**TASK REQUIREMENTS:** Each record that follows is to be reproduced character for character, pictures excepted.

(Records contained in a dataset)
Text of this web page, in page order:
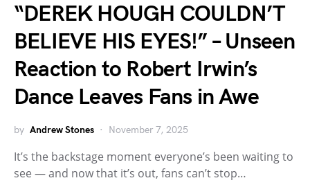
“DEREK HOUGH COULDN’T
BELIEVE HIS EYES!” – Unseen
Reaction to Robert Irwin’s
Dance Leaves Fans in Awe
by Andrew Stones November 7, 2025
It’s the backstage moment everyone’s been waiting to
see — and now that it’s out, fans can’t stop…

**RESPONSE:**
Text of this web page, in page order:
“DEREK HOUGH COULDN’T
BELIEVE HIS EYES!” – Unseen
Reaction to Robert Irwin’s
Dance Leaves Fans in Awe
by Andrew Stones November 7, 2025
It’s the backstage moment everyone’s been waiting to
see — and now that it’s out, fans can’t stop…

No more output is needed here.